Task requirements - Below are records to repeat exactly. Omit the pictures from the copy.

Source data
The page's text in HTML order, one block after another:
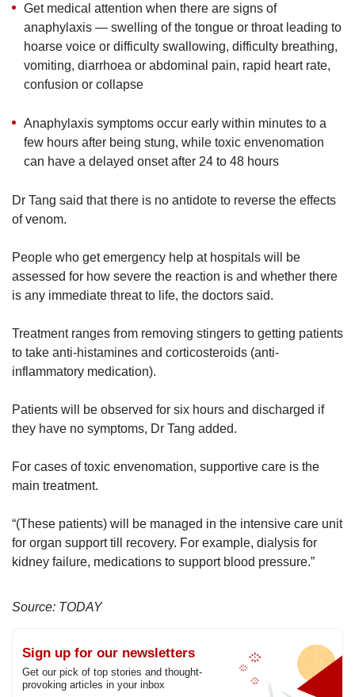
Get medical attention when there are signs of
anaphylaxis — swelling of the tongue or throat leading to
hoarse voice or difficulty swallowing, difficulty breathing,
vomiting, diarrhoea or abdominal pain, rapid heart rate,
confusion or collapse
Anaphylaxis symptoms occur early within minutes to a
few hours after being stung, while toxic envenomation
can have a delayed onset after 24 to 48 hours
Dr Tang said that there is no antidote to reverse the effects
of venom.
People who get emergency help at hospitals will be
assessed for how severe the reaction is and whether there
is any immediate threat to life, the doctors said.
Treatment ranges from removing stingers to getting patients
to take anti-histamines and corticosteroids (anti-
inflammatory medication).
Patients will be observed for six hours and discharged if
they have no symptoms, Dr Tang added.
For cases of toxic envenomation, supportive care is the
main treatment.
“(These patients) will be managed in the intensive care unit
for organ support till recovery. For example, dialysis for
kidney failure, medications to support blood pressure.”
Source: TODAY
Sign up for our newsletters
Get our pick of top stories and thought-
provoking articles in your inbox
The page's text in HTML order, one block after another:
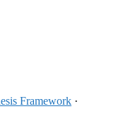
Framework ·
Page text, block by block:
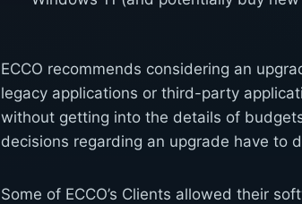
ECCO recommends considering an
legacy applications or third-party
without getting into the details of
decisions regarding an upgrade have to
Some of ECCO’s Clients allowed their
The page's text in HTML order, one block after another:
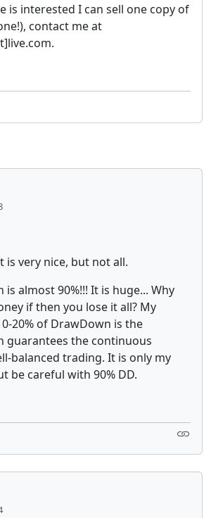
is interested I can sell one copy of
contact me at
very nice, but not all.
is almost 90%!!! It is huge... Why
if then you lose it all? My
20% of DrawDown is the
guarantees the continuous
balanced trading. It is only my
be careful with 90% DD.
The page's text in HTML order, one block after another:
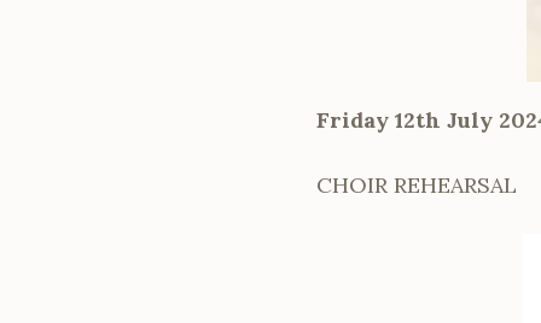
Friday 12th July
CHOIR REHEARSAL
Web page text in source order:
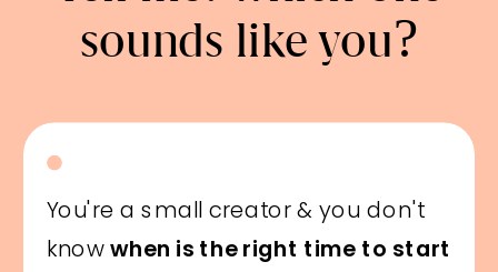
sounds like you?
You're a small creator & you don't
knowwhen is the right time to start

Final answer -
The page's text in HTML order, one block after another:
Get medical attention when there are signs of
anaphylaxis — swelling of the tongue or throat leading to
hoarse voice or difficulty swallowing, difficulty breathing,
vomiting, diarrhoea or abdominal pain, rapid heart rate,
confusion or collapse
Anaphylaxis symptoms occur early within minutes to a
few hours after being stung, while toxic envenomation
can have a delayed onset after 24 to 48 hours
Dr Tang said that there is no antidote to reverse the effects
of venom.
People who get emergency help at hospitals will be
assessed for how severe the reaction is and whether there
is any immediate threat to life, the doctors said.
Treatment ranges from removing stingers to getting patients
to take anti-histamines and corticosteroids (anti-
inflammatory medication).
Patients will be observed for six hours and discharged if
they have no symptoms, Dr Tang added.
For cases of toxic envenomation, supportive care is the
main treatment.
“(These patients) will be managed in the intensive care unit
for organ support till recovery. For example, dialysis for
kidney failure, medications to support blood pressure.”
Source: TODAY
Sign up for our newsletters
Get our pick of top stories and thought-
provoking articles in your inbox
The page's text in HTML order, one block after another:
Framework ·
Page text, block by block:
ECCO recommends considering an
legacy applications or third-party
without getting into the details of
decisions regarding an upgrade have to
Some of ECCO’s Clients allowed their
The page's text in HTML order, one block after another:
is interested I can sell one copy of
contact me at
very nice, but not all.
is almost 90%!!! It is huge... Why
if then you lose it all? My
20% of DrawDown is the
guarantees the continuous
balanced trading. It is only my
be careful with 90% DD.
The page's text in HTML order, one block after another:
Friday 12th July
CHOIR REHEARSAL
Web page text in source order:
sounds like you?
You're a small creator & you don't
knowwhen is the right time to start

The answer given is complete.